YAOUNDE — Il est crucial d’assurer la disponibilité et d’optimiser les traitements antirétroviraux (ARV) dans les pays en développement et notamment en Afrique.
C’est le message largement soutenu par les participants, parmi lesquels des chercheurs, membres des organisations internationales, acteurs de la société civile et personnes vivant avec le VIH, qui ont pris part au symposium organisé dans le cadre de la 12e conférence internationale de l’Alliance francophone des acteurs de santé contre le VIH et les infections virales chroniques (AFRAVIH), tenue du 16 au 19 avril à Yaoundé au Cameroun.
Selon l’Organisation mondiale de la santé (OMS), on estimait à 39 millions le nombre de personnes vivant avec le VIH à la fin 2022, dont plus des deux tiers (25,6 millions) dans la Région africaine de l’OMS.
« Quand il y a de nouveaux médicaments qui pourraient avoir un impact important dans les pays en développement, on discute et on négocie avec les entreprises pharmaceutiques qui ont développé ces nouveaux médicaments pour qu’ils puissent être rapidement disponibles et à un prix plus abordable dans ces pays, notamment par le biais de la fabrication des produits génériques »Esteban Burrone, directeur des politiques, Medicines Patent Pool (MPP)
L’Afrique du Centre et de l’Ouest représentent 4,8 millions des 39 millions de personnes vivant avec le VIH. Par ailleurs, 160 000 nouvelles infections sont enregistrées chaque année, dont 51 000 chez les enfants de moins de 15 ans.
Les décès liés au VIH s’élevant à 120 000 par an.
Au regard de ces chiffres, il est « indispensable » de mettre à la disposition des pays des traitements à moindre coût, précise Esteban Burrone, directeur des politiques, de la stratégie et de l’accès au marché chez Medicines Patent Pool (MPP), une organisation internationale dont l’objectif est de réduire les prix des médicaments contre le VIH et de faciliter le développement de traitements anti-VIH, grâce à l’octroi de licences de brevets dans les pays à revenu faible ou intermédiaire.
« Quand il y a de nouveaux médicaments qui pourraient avoir un impact important dans les pays en développement, on discute et on négocie avec les entreprises pharmaceutiques qui ont développé ces nouveaux médicaments pour qu’ils puissent être rapidement disponibles et à un prix plus abordable dans ces pays, notamment par le biais de la fabrication des produits génériques », déclare-t-il
Il poursuit en précisant que « […] le TLD qui est le régime de première intention aujourd’hui dans le monde est disponible pour moins de 45 $ par patient l’année ».

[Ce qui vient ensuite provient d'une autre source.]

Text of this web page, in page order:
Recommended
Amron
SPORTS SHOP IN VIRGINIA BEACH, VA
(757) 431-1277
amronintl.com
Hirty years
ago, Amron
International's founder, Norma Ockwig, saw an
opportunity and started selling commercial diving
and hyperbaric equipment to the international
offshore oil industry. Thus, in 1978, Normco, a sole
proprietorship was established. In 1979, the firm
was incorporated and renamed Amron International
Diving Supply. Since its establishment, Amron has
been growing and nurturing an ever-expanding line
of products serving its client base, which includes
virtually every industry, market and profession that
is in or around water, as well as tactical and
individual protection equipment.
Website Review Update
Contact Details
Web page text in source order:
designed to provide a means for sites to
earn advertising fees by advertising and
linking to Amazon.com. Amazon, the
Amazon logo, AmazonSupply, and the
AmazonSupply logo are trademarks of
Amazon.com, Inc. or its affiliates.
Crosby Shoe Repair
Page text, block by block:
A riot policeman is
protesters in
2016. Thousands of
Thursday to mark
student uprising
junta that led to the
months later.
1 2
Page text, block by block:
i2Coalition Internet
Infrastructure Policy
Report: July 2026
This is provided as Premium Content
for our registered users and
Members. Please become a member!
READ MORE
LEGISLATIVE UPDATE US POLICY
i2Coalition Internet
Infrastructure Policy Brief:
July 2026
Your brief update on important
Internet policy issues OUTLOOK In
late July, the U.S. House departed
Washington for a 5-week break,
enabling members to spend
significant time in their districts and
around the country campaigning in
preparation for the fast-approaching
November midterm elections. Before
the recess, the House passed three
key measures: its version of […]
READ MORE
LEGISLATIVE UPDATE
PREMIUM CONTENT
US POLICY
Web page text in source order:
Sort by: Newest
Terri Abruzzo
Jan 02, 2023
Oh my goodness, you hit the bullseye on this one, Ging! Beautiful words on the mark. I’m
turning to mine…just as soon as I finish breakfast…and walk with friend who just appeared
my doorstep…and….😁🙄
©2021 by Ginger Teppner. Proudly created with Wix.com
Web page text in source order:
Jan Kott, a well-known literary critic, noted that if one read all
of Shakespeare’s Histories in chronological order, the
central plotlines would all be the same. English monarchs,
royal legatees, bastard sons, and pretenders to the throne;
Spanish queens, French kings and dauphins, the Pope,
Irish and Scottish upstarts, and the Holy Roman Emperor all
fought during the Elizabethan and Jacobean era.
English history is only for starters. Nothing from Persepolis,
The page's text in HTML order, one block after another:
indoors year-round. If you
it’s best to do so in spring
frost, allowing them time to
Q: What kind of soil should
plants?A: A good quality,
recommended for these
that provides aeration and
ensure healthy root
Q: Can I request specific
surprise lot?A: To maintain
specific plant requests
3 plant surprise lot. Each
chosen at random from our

D’après lui, il y a quelques années, les meilleurs médicaments étaient disponibles dans les pays riches et les médicaments moins chers disponibles dans les pays en développement.
« Mais aujourd’hui, on a les meilleurs médicaments possibles tels que la combinaison à dose fixe TLD qui est la recommandation principale de l’OMS pour le VIH disponibles dans les pays en développement », soutient Esteban Burrone.

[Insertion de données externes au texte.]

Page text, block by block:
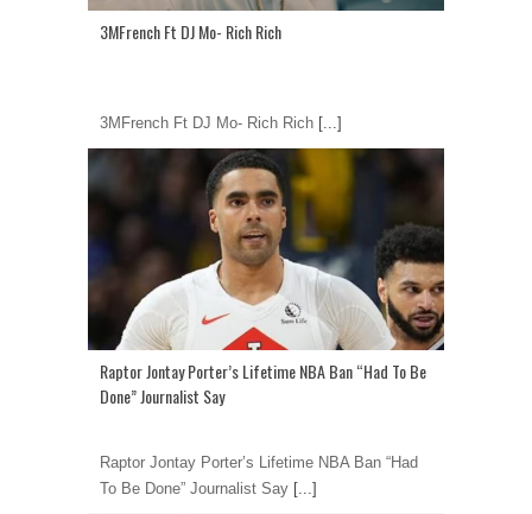
3MFrench Ft DJ Mo- Rich Rich
3MFrench Ft DJ Mo- Rich Rich [...]
Raptor Jontay Porter’s Lifetime NBA Ban “Had To Be
Done” Journalist Say
Raptor Jontay Porter’s Lifetime NBA Ban “Had
To Be Done” Journalist Say [...]
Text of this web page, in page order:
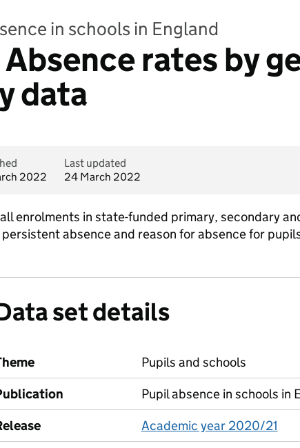
in schools in England
rates by
data
2022
Last updated
24 March 2022
enrolments in state-funded primary, secondary
absence and reason for absence for
set details
Pupils and schools
Pupil absence in schools in
Academic year 2020/21
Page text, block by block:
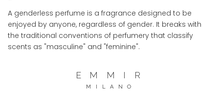
A genderless perfume is a fragrance designed to be
enjoyed by anyone, regardless of gender. It breaks with
the traditional conventions of perfumery that classify
scents as "masculine" and "feminine".
E M M I R
M I L A N O
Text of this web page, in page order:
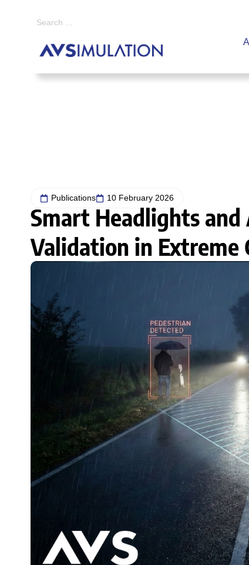
Publications 10 February 2026
Smart Headlights and
Validation in Extreme
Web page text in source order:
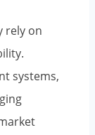
rely on
systems,
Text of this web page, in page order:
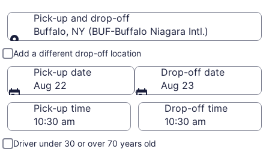
Pick-up and drop-off
Buffalo, NY (BUF-Buffalo Niagara Intl.)
Pick-up and drop-off
Add a different drop-off location
Pick-up date
Aug 22
Drop-off date
Aug 23
Pick-up time
Drop-off time
Driver under 30 or over 70 years old
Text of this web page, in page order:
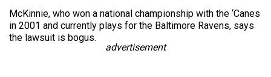
McKinnie, who won a national championship with the ‘Canes
in 2001 and currently plays for the Baltimore Ravens, says
the lawsuit is bogus.
advertisement
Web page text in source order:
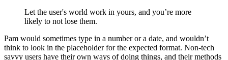
Let the user's world work in yours, and you’re more
likely to not lose them.
Pam would sometimes type in a number or a date, and wouldn’t
think to look in the placeholder for the expected format. Non-tech
savvy users have their own ways of doing things, and their methods

Médicament « révolutionnaire »
Le symposium de Yaoundé était consacré aux 10 ans d’efforts pour un large accès au Dolutégravir (DTG), un médicament assez « révolutionnaire », du point de vue de Philippe Duneton, directeur exécutif de UNITAID, organisation internationale chargée de centraliser les achats médicaments en vue d’obtenir de meilleurs prix.
Medicines Patent Pool et ViiV Healthcare ont signé, en avril 2014, deux accords de licence (adulte et pédiatrique) visant à accélérer l’accès au DTG, un antirétroviral destiné à l’adulte et à l’enfant. Grâce à ces accords, des fabricants de génériques produisent des versions à bas coût de ce médicament.
Il s’agit « d’une combinaison très efficace et bien tolérée qui contribue à supprimer rapidement le virus et à réduire la transmission », renseigne MPP.
En 2019, l’OMS a recommandé le DTG « comme option thérapeutique à privilégier contre le VIH dans toutes les populations ». Aujourd’hui, environ 24 millions de personnes prennent des produits à base de ce principe actif, indique Esteban Burrone.
Le déploiement de ce médicament au Sénégal depuis 2018 a été « un évènement très intéressant », témoigne pour sa part Eloi Kambanck, représentant du Conseil national de lutte contre le SIDA dans ce pays d’Afrique de l’Ouest.
« Le plan de transition établi était prévu pour 2019-2021 et nos objectifs pour 2021 étaient de mettre 80 % des patients sous protocole a base de DTG. A la fin de 2021 lorsqu’on a fait l’évaluation à mi-parcours, on était à 84%. Aujourd’hui nous sommes à 96% de patients qui sont sous DTG », précise-t-il dans un entretien avec SciDev.Net.
D’après cet expert, la réussite de ce produit et tous les avantages y associés sont en partie liés a l’approvisionnement qui a pu être assuré. La baisse des couts permettant au pays de renouveler les stocks.
« Je suis moi-même une personne vivant avec le VIH et j’avais fait des vacances thérapeutiques parce que je ne supportais plus le traitement que je prenais. Mais quand j’ai entendu parler du DTG, j’ai demandé à mon médecin de me le prescrire et aujourd’hui, je suis satisfaite », témoigne Nadia Adingra, directrice en Côte d’Ivoire de l’ONG International Community Women Living with HIV.
Pour elle, le DTG est un médicament « optimal » utilisé pour le traitement du VIH et assurer un accès équitable à ce traitement est « essentiel » pour garantir la santé et le bien-être des femmes et des enfants touchés par le VIH.
A en croire Nadia Adingra, près de 82% de femmes allaitantes et enceintes infectées sont sous traitement DTG en Côte d’Ivoire. Cependant, regrette-t-elle, la prise en charge des enfants vivant avec le VIH demeure préoccupante.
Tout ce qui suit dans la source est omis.